「けた違いの金額で入札」 同業者が語るホーユーの食事提供停止問題 

学校の寮や食堂などへの食事の提供を、運営会社「ホーユー」が停止した事態の背景に何があったのか。業界の実態と「ホーユー」について、同業者が語りました。

■食堂運営会社の元社長

「値上げ交渉に何回か行くが、すぐには決まらない。施設側が納得しない限りは値上げができない」

業界の苦しい内情を語るのは、県内で食堂などの運営会社を経営していた男性です。「公立学校との契約は、特に負担が大きい」といいます。

■食堂運営会社の元社長

「年間予算が決まっている公立の場合は。イレギュラーでの値上げはなかなかできない。基本的には公立高校の仕事を受けない。お断りする」

男性の会社はコロナ禍などで経営が悪化。2023年、業界から退きました。

広島市中区のホーユーが、運営していた全国の学校の食堂などで食事の提供を突然停止したのは9月1日でした。そして、自己破産申請の準備を進めています。

県内では公立高校7校の寮や食堂で食事の提供が停止。学校の関係者らが対応に追われています。

ホーユーの山浦芳樹社長は、5年ほど前から発注元と値上げ交渉してきたものの「対応してもらえないケースがあった」と、経営の厳しさを語りました。

一方、ホーユーが極端な低価格で契約していた実態も見えてきました。県立高校4校との2022年4月から3年間の契約では、3つの業者が入札に参加。ホーユーが1800万円で落札しましたが、ほかと比べると入札価格の低さは明らかです。

■食堂運営会社の元社長

「ホーユーさんと一緒になった時は、けた違いの金額で入札していた。かなり安い。これで本当にできるのかと」

県立高校4校との契約について、県教委は「学校が経費の内容などを調査したのち、問題ないと判断して契約した」としています。

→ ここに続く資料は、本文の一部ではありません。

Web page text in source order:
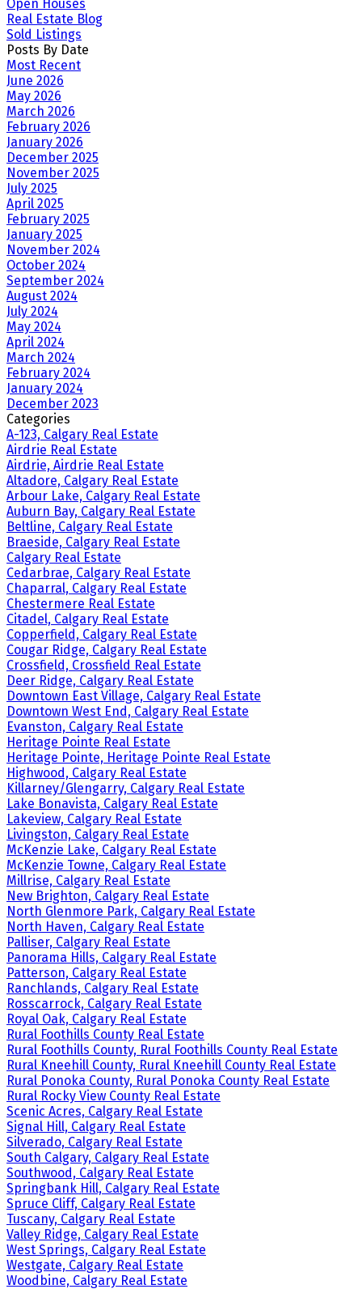
Open Houses
Real Estate Blog
Sold Listings
Posts By Date
Most Recent
June 2026
May 2026
March 2026
February 2026
January 2026
December 2025
November 2025
July 2025
April 2025
February 2025
January 2025
November 2024
October 2024
September 2024
August 2024
July 2024
May 2024
April 2024
March 2024
February 2024
January 2024
December 2023
Categories
A-123, Calgary Real Estate
Airdrie Real Estate
Airdrie, Airdrie Real Estate
Altadore, Calgary Real Estate
Arbour Lake, Calgary Real Estate
Auburn Bay, Calgary Real Estate
Beltline, Calgary Real Estate
Braeside, Calgary Real Estate
Calgary Real Estate
Cedarbrae, Calgary Real Estate
Chaparral, Calgary Real Estate
Chestermere Real Estate
Citadel, Calgary Real Estate
Copperfield, Calgary Real Estate
Cougar Ridge, Calgary Real Estate
Crossfield, Crossfield Real Estate
Deer Ridge, Calgary Real Estate
Downtown East Village, Calgary Real Estate
Downtown West End, Calgary Real Estate
Evanston, Calgary Real Estate
Heritage Pointe Real Estate
Heritage Pointe, Heritage Pointe Real Estate
Highwood, Calgary Real Estate
Killarney/Glengarry, Calgary Real Estate
Lake Bonavista, Calgary Real Estate
Lakeview, Calgary Real Estate
Livingston, Calgary Real Estate
McKenzie Lake, Calgary Real Estate
McKenzie Towne, Calgary Real Estate
Millrise, Calgary Real Estate
New Brighton, Calgary Real Estate
North Glenmore Park, Calgary Real Estate
North Haven, Calgary Real Estate
Palliser, Calgary Real Estate
Panorama Hills, Calgary Real Estate
Patterson, Calgary Real Estate
Ranchlands, Calgary Real Estate
Rosscarrock, Calgary Real Estate
Royal Oak, Calgary Real Estate
Rural Foothills County Real Estate
Rural Foothills County, Rural Foothills County Real Estate
Rural Kneehill County, Rural Kneehill County Real Estate
Rural Ponoka County, Rural Ponoka County Real Estate
Rural Rocky View County Real Estate
Scenic Acres, Calgary Real Estate
Signal Hill, Calgary Real Estate
Silverado, Calgary Real Estate
South Calgary, Calgary Real Estate
Southwood, Calgary Real Estate
Springbank Hill, Calgary Real Estate
Spruce Cliff, Calgary Real Estate
Tuscany, Calgary Real Estate
Valley Ridge, Calgary Real Estate
West Springs, Calgary Real Estate
Westgate, Calgary Real Estate
Woodbine, Calgary Real Estate

■日本給食経営管理学会(龍谷大学農学部教授)朝見祐也 広報部長

「安い金額で仕事を受けることは、質の悪い食品を使ったり、安全安心をおろそかにすることにつながる。学校給食なら保護者など食材料費を支払う人たちにも理解を得る必要がある」

取材に応じた元経営者の男性は「行政には入札ではなく、プレゼンテーションで業者を決めてほしい」と、過度な価格競争に警鐘を鳴らします。学校での安全な「食」を維持するためにも、発注側の理解も求められています。